REQUIRE CASE-INSENSITIVE
CASE-INSENSITIVE
REQUIRE 2>R
: -ROT POSTPONE ROT POSTPONE ROT ; IMMEDIATE
: eps3 ( i j k -- e ) 2dup - >r -rot 2dup - >r drop - 2r> * * 2/ ;
\ Ensure proper mathematical mod.
: MOD' >R S>D R> FM/MOD DROP ;
: eps2 >R 2DUP + R> + 3 MOD IF 2DROP 0 ELSE SWAP - 1+ 3 MOD' 1- THEN ;
\ Less elegant works with floored mod too.
: eps2' >R 2DUP + R> + 3 MOD IF 2DROP 0 ELSE SWAP - 4 + 3 MOD 1- THEN ;
: test 4 1 DO I 4 1 DO 4 1 DO
DUP . J . I .
DUP J I EPS3 .
DUP J I EPS2 .
DUP J I EPS2' .
CR
LOOP LOOP DROP LOOP ;
"
In the FORTRAN era I hated the trick to use multiplication
to combine cases.
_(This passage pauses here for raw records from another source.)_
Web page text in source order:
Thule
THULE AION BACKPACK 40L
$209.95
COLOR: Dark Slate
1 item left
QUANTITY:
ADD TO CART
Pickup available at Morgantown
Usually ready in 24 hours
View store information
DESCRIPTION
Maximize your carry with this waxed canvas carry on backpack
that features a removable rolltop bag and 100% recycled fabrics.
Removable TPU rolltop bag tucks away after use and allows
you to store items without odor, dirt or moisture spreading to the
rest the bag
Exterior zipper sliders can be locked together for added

But I'm sure your code will win hands down
on a Pentium for lack of branching.
The mod could be a table lookup, as the range is only -2..6
Groetjes Albert
--
--
Albert van der Horst, UTRECHT,THE NETHERLANDS
Economic growth -- being exponential -- ultimately falters.
albert@spe&ar&c.xs4all.nl &=n http://home.hccnet.nl/a.w.m.van.der.horst
[toc] | [prev] | [next] | [standalone]
| From | anton@mips.complang.tuwien.ac.at (Anton Ertl) |
|---|---|
| Date | 2012-07-09 14:50 +0000 |
| Message-ID | <2012Jul9.165012@mips.complang.tuwien.ac.at> |
| In reply to | #13672 |
mhx@iae.nl (Marcel Hendrix) writes:
>The difference between branching and table lookup is unexpectedly large
>- I thought that memory was supposed to be slow. Apparently branching is
>becoming very expensive.
Cache hits are relatively fast (3-4 cycles for a L1 cache hit).
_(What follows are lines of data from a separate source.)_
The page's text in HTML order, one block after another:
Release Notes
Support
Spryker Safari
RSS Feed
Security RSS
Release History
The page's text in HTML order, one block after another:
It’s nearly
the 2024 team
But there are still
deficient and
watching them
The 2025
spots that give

Mispredicted branches are much slower (10-20 cycles).
Of course, if you miss all caches (several hundred cycles) and compare
that with a correctly predicted branch (~1 cycle) things look
differently.
- anton
--
M. Anton Ertl http://www.complang.tuwien.ac.at/anton/home.html
comp.lang.forth FAQs: http://www.complang.tuwien.ac.at/forth/faq/toc.html
New standard: http://www.forth200x.org/forth200x.html
EuroForth 2012: http://www.euroforth.org/ef12/
[toc] | [prev] | [next] | [standalone]
| From | m.a.m.hendrix@tue.nl |
|---|---|
| Date | 2012-07-10 00:28 -0700 |
| Message-ID | <63d9a45c-0796-4b49-ae16-c5420efdae71@googlegroups.com> |
| In reply to | #13732 |
On Monday, July 9, 2012 4:50:12 PM UTC+2, Anton Ertl wrote:
> mhx@iae.nl (Marcel Hendrix) writes:
>> The difference between branching and table lookup is unexpectedly large
>> - I thought that memory was supposed to be slow. Apparently branching is
>> becoming very expensive.
>
> Cache hits are relatively fast (3-4 cycles for a L1 cache hit).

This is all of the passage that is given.